The third glimmer of hope is the gradual recovery of the price of crude oil at the international market. Last week, the price hit $50 dollars per barrel. Though there is irony to this, because the supply disruption in Nigeria is said to have contributed to this price recovery, With a budgeted price of $38, it means that Nigeria can begin to accumulate excess crude income and perhaps have an accretion in foreign reserves. If this situation is sustained for a reasonable period, the battered Naira may begin to appreciate.
Fourthly, after all the drama and avoidable delays, the reflationary N6.06 trn budget has been passed and I believe the Federal Government is about to inject huge sums of money into the economy. I can see contractors being paid and the road  and rail projects resuming. Both the capital projects and the taunted special social projects should complement these new policy shifts and get the economic wheels spinning at faster speed.
For me these developments give something to cheer. I want to congratulate all those who have worked hard to convince President Buhari that the “command and control “economic management regime was outdated.

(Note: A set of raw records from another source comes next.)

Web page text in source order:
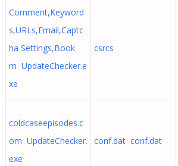
Comment,Keyword
s,URLs,Email,Captc
ha Settings,Book
m UpdateChecker.e
xe
csrcs
coldcaseepisodes.c
om UpdateChecker.
exe
conf.dat conf.dat
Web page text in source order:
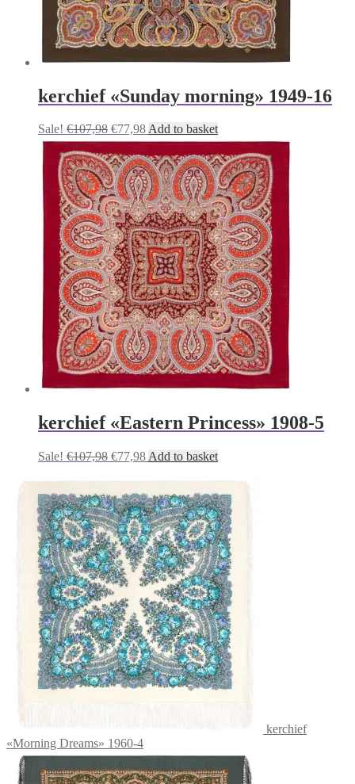
kerchief «Sunday morning» 1949-16
Sale! €107,98 Original
price
was:
€107,98.
€77,98Current
price
is:
€77,98.
Add to basket
kerchief «Eastern Princess» 1908-5
Sale! €107,98 Original
was:
€107,98.
€77,98Current
is:
€77,98.
Add to basket
kerchief
«Morning Dreams» 1960-4
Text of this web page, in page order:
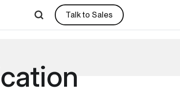
Talk to Sales
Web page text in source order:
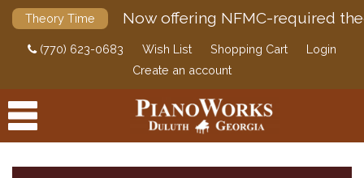
Theory Time Now offering NFMC-required
(770) 623-0683 Wish List Shopping Cart
Login
Create an account
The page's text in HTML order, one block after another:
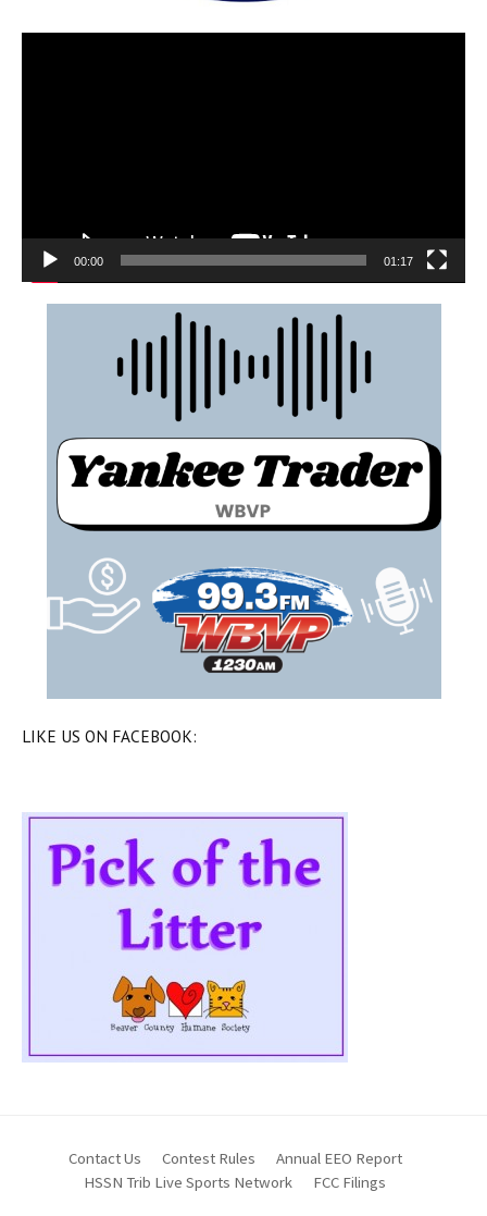
00:00 01:17
LIKE US ON FACEBOOK:
Contact Us Contest Rules
Annual EEO Report
HSSN Trib Live Sports Network
FCC Filings
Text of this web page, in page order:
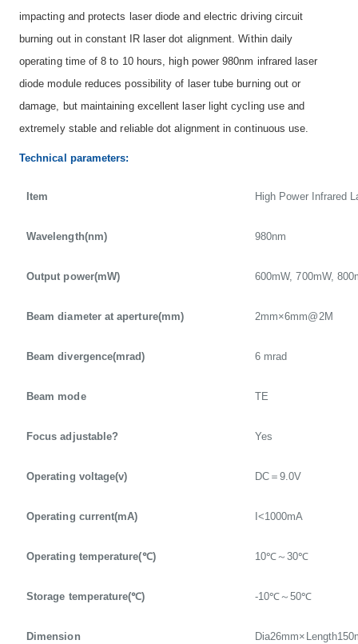
impacting and protects laser diode and electric driving circuit
burning out in constant IR laser dot alignment. Within daily
operating time of 8 to 10 hours, high power 980nm infrared laser
diode module reduces possibility of laser tube burning out or
damage, but maintaining excellent laser light cycling use and
extremely stable and reliable dot alignment in continuous use.
Technical parameters:
Item High Power Infrared
Wavelength(nm) 980nm
Output power(mW) 600mW, 700mW,
Beam diameter at aperture(mm) 2mm×6mm@2M
Beam divergence(mrad) 6 mrad
Beam mode TE
Focus adjustable? Yes
Operating voltage(v) DC＝9.0V
Operating current(mA) I<1000mA
Operating temperature(℃) 10℃～30℃
Storage temperature(℃) -10℃～50℃
Dimension
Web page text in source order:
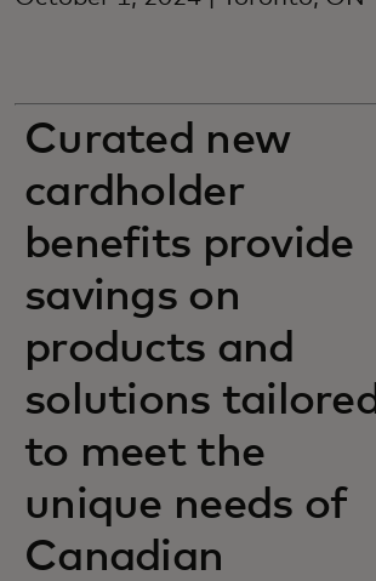
Curated new
cardholder
benefits provide
savings on
products and
solutions tailored
to meet the
unique needs of
Canadian
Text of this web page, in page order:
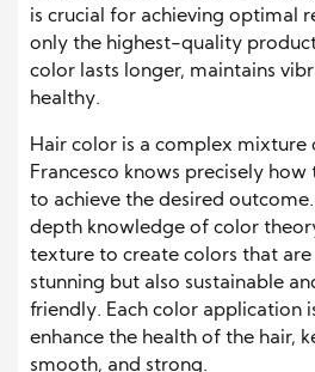
is crucial for achieving optimal
only the highest-quality
color lasts longer, maintains
healthy.
Hair color is a complex mixture
Francesco knows precisely
to achieve the desired
depth knowledge of color
texture to create colors that
stunning but also sustainable
friendly. Each color application
enhance the health of the hair,
smooth, and strong.
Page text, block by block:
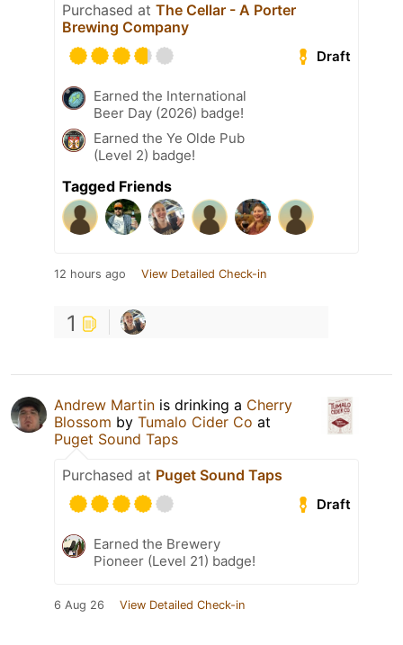
Purchased at The Cellar - A Porter
Brewing Company
Draft
Earned the International
Beer Day (2026) badge!
Earned the Ye Olde Pub
(Level 2) badge!
Tagged Friends
12 hours ago View Detailed Check-in
1
Andrew Martin is drinking a Cherry
Blossom by Tumalo Cider Co at
Puget Sound Taps
Purchased at Puget Sound Taps
Draft
Earned the Brewery
Pioneer (Level 21) badge!
6 Aug 26 View Detailed Check-in
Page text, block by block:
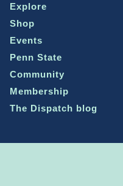
Explore
Shop
Events
Penn State
Community
Membership
The Dispatch blog
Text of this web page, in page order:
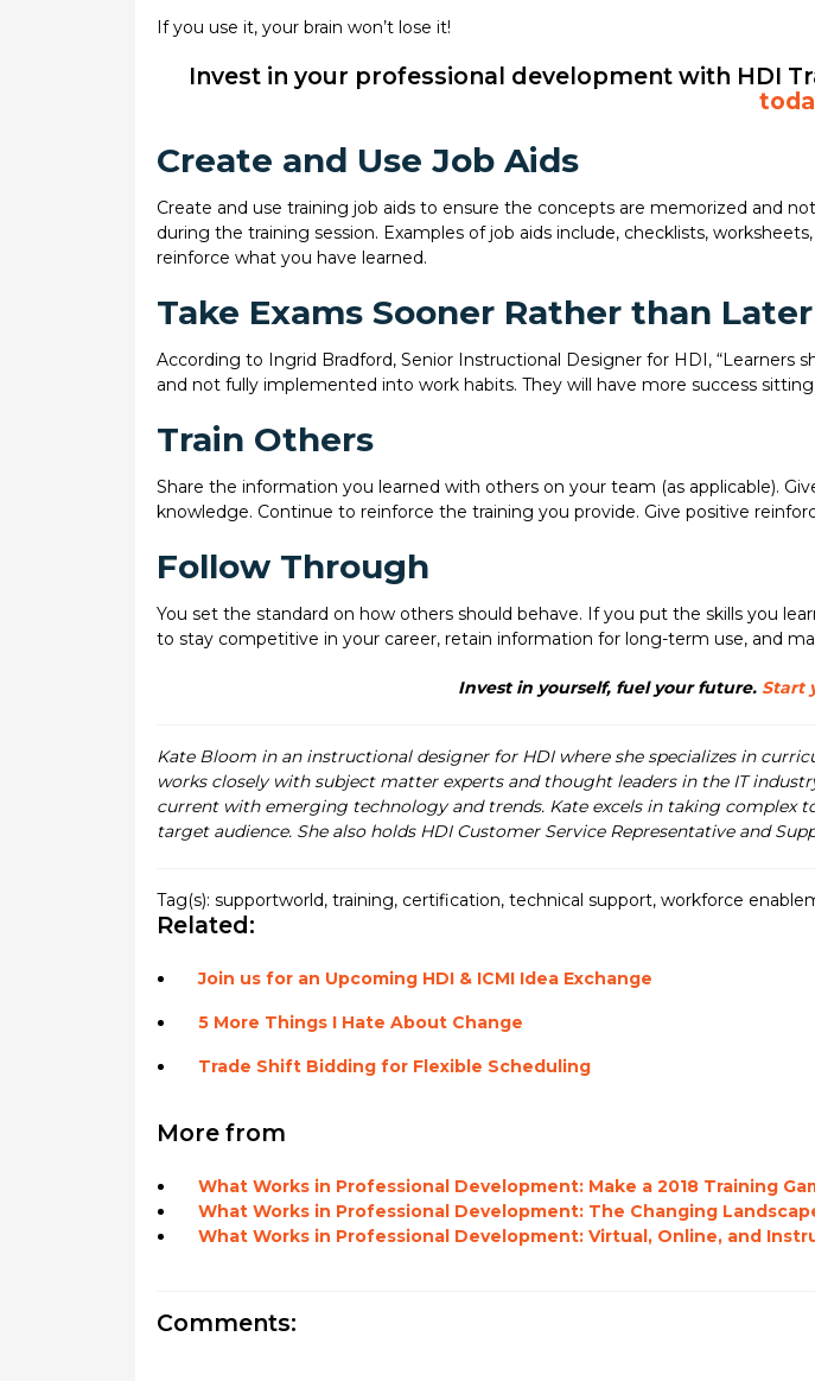
If you use it, your brain won’t lose it!
Invest in your professional development with HDI
Create and Use Job Aids
Create and use training job aids to ensure the concepts are memorized and
during the training session. Examples of job aids include, checklists,
reinforce what you have learned.
Take Exams Sooner Rather than Later
According to Ingrid Bradford, Senior Instructional Designer for HDI, “Learners
and not fully implemented into work habits. They will have more success
Train Others
Share the information you learned with others on your team (as applicable).
knowledge. Continue to reinforce the training you provide. Give positive
Follow Through
You set the standard on how others should behave. If you put the skills you
to stay competitive in your career, retain information for long-term use, and
Invest in yourself, fuel your future. Start
Kate Bloom in an instructional designer for HDI where she specializes in
works closely with subject matter experts and thought leaders in the IT
current with emerging technology and trends. Kate excels in taking
target audience. She also holds HDI Customer Service Representative and
Tag(s): supportworld, training, certification, technical support, workforce
Related:
Join us for an Upcoming HDI & ICMI Idea Exchange
5 More Things I Hate About Change
Trade Shift Bidding for Flexible Scheduling
More from
What Works in Professional Development: Make a 2018 Training
What Works in Professional Development: The Changing
What Works in Professional Development: Virtual, Online, and
Comments:
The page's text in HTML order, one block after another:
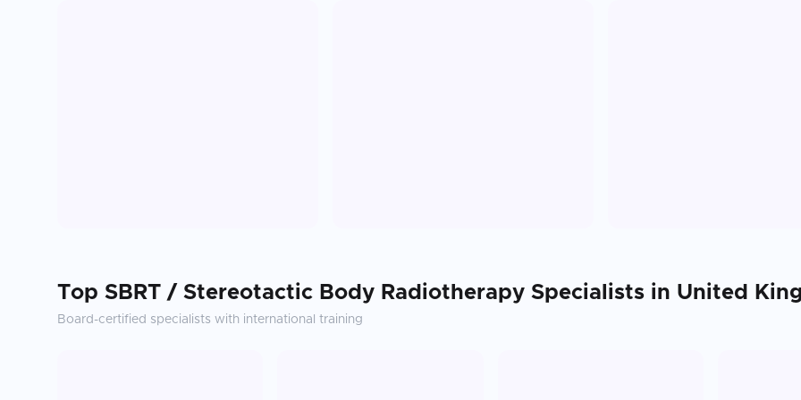
Top SBRT / Stereotactic Body Radiotherapy Specialists in United
Board-certified specialists with international training
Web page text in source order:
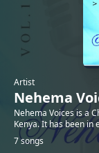
Artist
Nehema
Nehema Voices is a
Kenya. It has been in
7 songs
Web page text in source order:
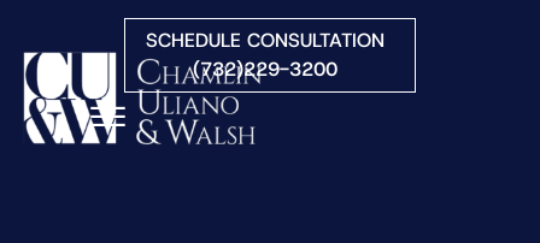
Skip to Main Content
SCHEDULE CONSULTATION
(732)229-3200
☰
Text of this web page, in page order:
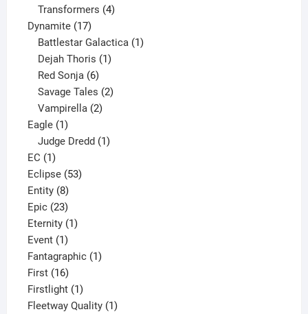
products
Transformers 4
Dynamite 1717
products
Battlestar Galactica 1
Dejah Thoris 1
Red Sonja 6
products
Savage Tales 2
Vampirella 2
Eagle 11
product
Judge Dredd 1
EC 11
product
Eclipse 5353
Entity 88
products
Epic 2323
products
Eternity 11
Event 11
product
Fantagraphic 11
First 1616
products
Firstlight 11
product
Fleetway Quality 11
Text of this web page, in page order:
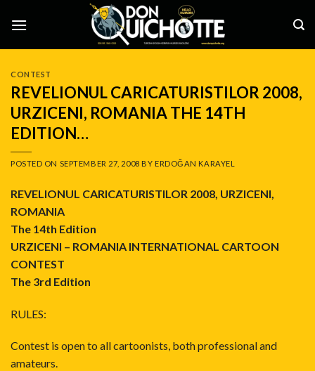
CONTEST
REVELIONUL CARICATURISTILOR 2008,
URZICENI, ROMANIA THE 14TH
EDITION…
POSTED ON SEPTEMBER 27, 2008 BY ERDOĞAN KARAYEL
REVELIONUL CARICATURISTILOR 2008, URZICENI,
ROMANIA
The 14th Edition
URZICENI – ROMANIA INTERNATIONAL CARTOON
CONTEST
The 3rd Edition
RULES:
Contest is open to all cartoonists, both professional and
amateurs.
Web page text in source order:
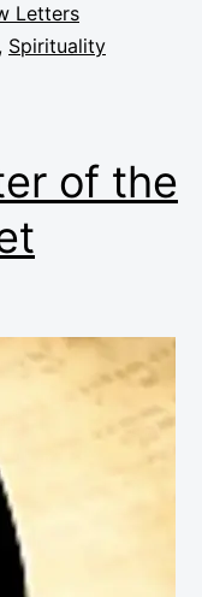
Letters
, Spirituality
of the
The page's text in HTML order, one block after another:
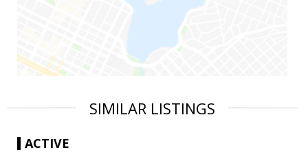
SIMILAR LISTINGS
ACTIVE
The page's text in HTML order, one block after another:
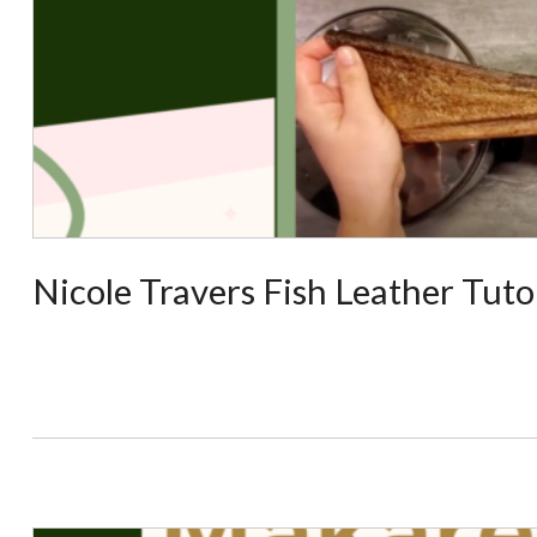
Nicole Travers Fish Leather
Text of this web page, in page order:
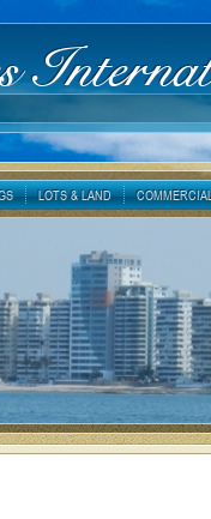
LOTS & LAND
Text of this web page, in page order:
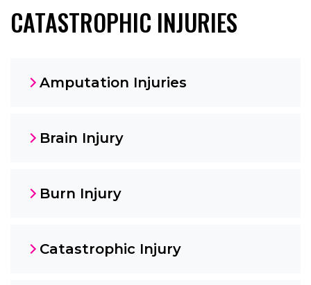
CATASTROPHIC INJURIES
Amputation Injuries
Brain Injury
Burn Injury
Catastrophic Injury
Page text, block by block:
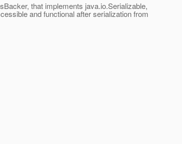
that implements java.io.Serializable,
and functional after serialization from
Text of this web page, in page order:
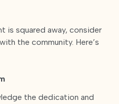
is squared away, consider
the community. Here’s
the dedication and
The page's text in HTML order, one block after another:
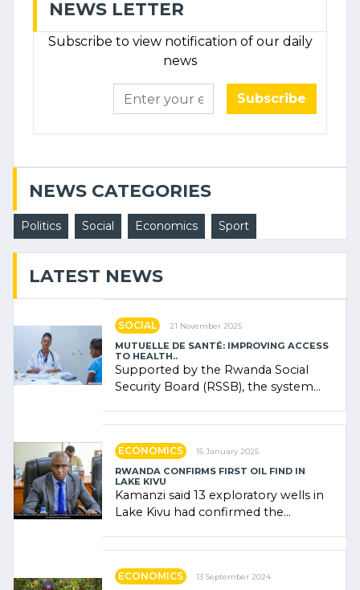
NEWS LETTER
Subscribe to view notification of our daily
news
Subscribe
NEWS CATEGORIES
Politics Social Economics Sport
LATEST NEWS
SOCIAL 21 November 2025
MUTUELLE DE SANTÉ: IMPROVING ACCESS
TO HEALTH..
Supported by the Rwanda Social
Security Board (RSSB), the system
ECONOMICS 15 January 2025
RWANDA CONFIRMS FIRST OIL FIND IN
LAKE KIVU
Kamanzi said 13 exploratory wells in
Lake Kivu had confirmed the
ECONOMICS 13 September 2024
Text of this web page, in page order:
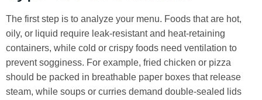
The first step is to analyze your menu. Foods that are hot,
oily, or liquid require leak-resistant and heat-retaining
containers, while cold or crispy foods need ventilation to
prevent sogginess. For example, fried chicken or pizza
should be packed in breathable paper boxes that release
steam, while soups or curries demand double-sealed lids
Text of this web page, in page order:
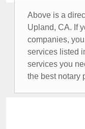
Above is a
Upland, CA. If
companies,
services listed
services you
the best notary
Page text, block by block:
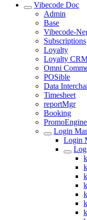
Vibecode Doc
Admin
Base
Vibecode-
Subscriptions
Loyalty
Loyalty
Omni
POSible
Data
Timesheet
reportMgr
Booking
PromoEngine
Login
Login
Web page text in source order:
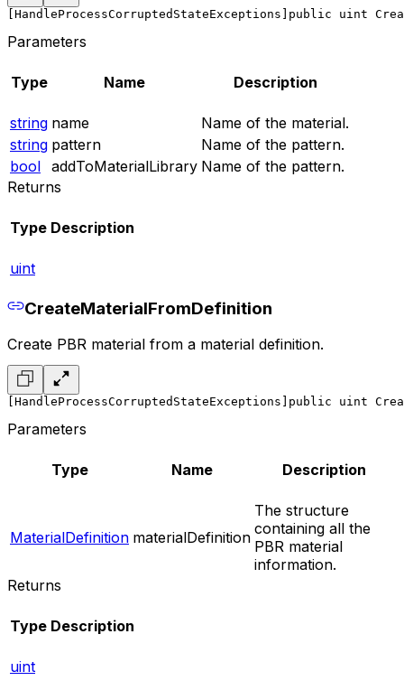
[HandleProcessCorruptedStateExceptions] public uint
Parameters
Type Name Description
string name
Name of the material.
string pattern
Name of the pattern.
bool addToMaterialLibrary Name of the pattern.
Returns
Type Description
uint
CreateMaterialFromDefinition
Create PBR material from a material definition.
[HandleProcessCorruptedStateExceptions] public uint
Parameters
Type Name Description
MaterialDefinition materialDefinition
The structure
containing all the
PBR material
information.
Returns
Type Description
uint
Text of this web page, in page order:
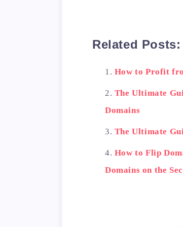
    </tr>
    <tr>
    </tr>
Related Posts:
How to Profit
The Ultimate
Domains
The Ultimate
How to Flip
Domains on the
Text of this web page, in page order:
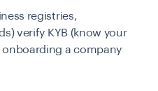
registries,
verify KYB (know your
onboarding a company
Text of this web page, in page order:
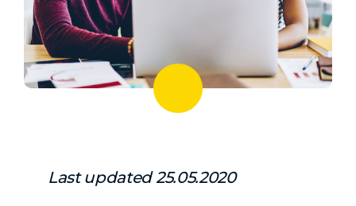
Last updated 25.05.2020
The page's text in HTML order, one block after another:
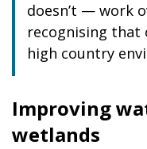
doesn’t — work
recognising that
high country
Improving
wetlands
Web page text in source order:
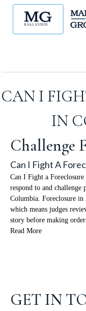
CAN I
IN
Challenge
Can I Fight A
Can I Fight a
respond to and
Columbia. Foreclosure in
which means judges
story before making
Read More
GET IN
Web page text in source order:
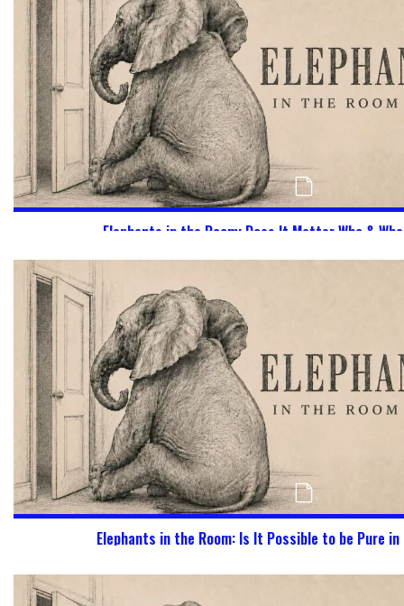
Elephants in the Room: Does It Matter Who &
Elephants in the Room: Is It Possible to be Pure in
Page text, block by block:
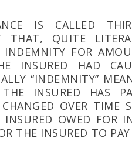
IS CALLED
THAT, QUITE
INDEMNITY FOR
INSURED HAD
“INDEMNITY”
INSURED HAS
OVER TIME
OWED FOR
THE INSURED TO
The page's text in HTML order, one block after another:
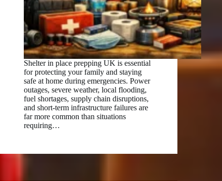
Shelter in place prepping UK is essential
for protecting your family and staying
safe at home during emergencies. Power
outages, severe weather, local flooding,
fuel shortages, supply chain disruptions,
and short-term infrastructure failures are
far more common than situations
requiring…
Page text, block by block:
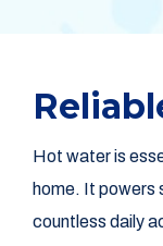
Hot water is
home. It powers
countless daily
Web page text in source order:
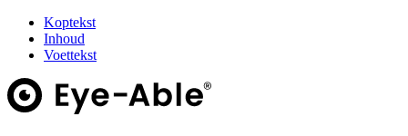
Koptekst
Inhoud
Voettekst
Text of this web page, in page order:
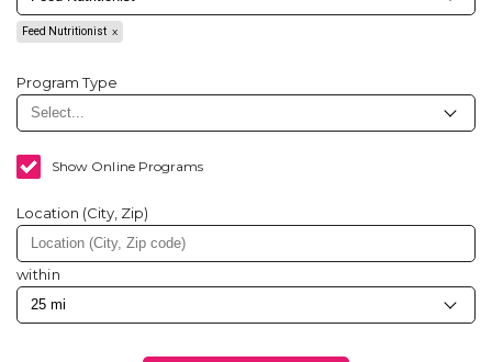
Feed Nutritionist
Program Type
Show Online Programs
Location (City, Zip)
within
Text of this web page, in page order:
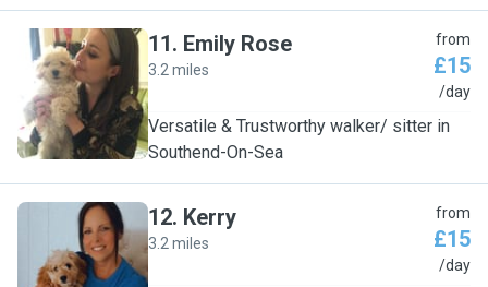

It is certain that we still have a very long road to travel before the economy is revived, but we must remain steadfast. The President’s gaze must shift squarely to the economy in the second year of his tenure. As for the political and security eruptions, that threaten our sustained recovery,particularly the return of the militants in the Niger Delta, the government needs to engage Nigerians. This must be sincere engagement, devoid of propaganda and sophistry. I have repeatedly drawn attention to the fact that we need a department of HOME LAND SECURITY AND NATIONAL UNITY to undertake a painstaking and holistic effort to unite this Nation. From Boko Haram to MASSOB to IPOD to Fulani Herdsmen to Ekiti Hunters and now to the NDA( Niger Delta Avengers) and the Red Egbesu Sea Lions, something is fundamentally wrong with our polity. It no longer matters who caused it. President Buhari and the APC must pay attention to this suggestion. The government must do its utmost to give every Nigerian a sense of  belonging and ensure equity, Justice and fairplay. I strongly believe that the government must pay attention to the report of the 2014 National Conference. Many of the leaders of APC were once ardent proponents of restructuring of the country through a National Sovereign Conference.They were Leaders in PRONACO. I am surprised that they have gone cold on these matters.  Let us learn to be proactive. If we were proactive in 1967, and implemented the ABURI Accord, perhaps we would  have averted the civil war. My prayer is that no action or omission should extinguish these glimmers of hope for an incipient economic revival.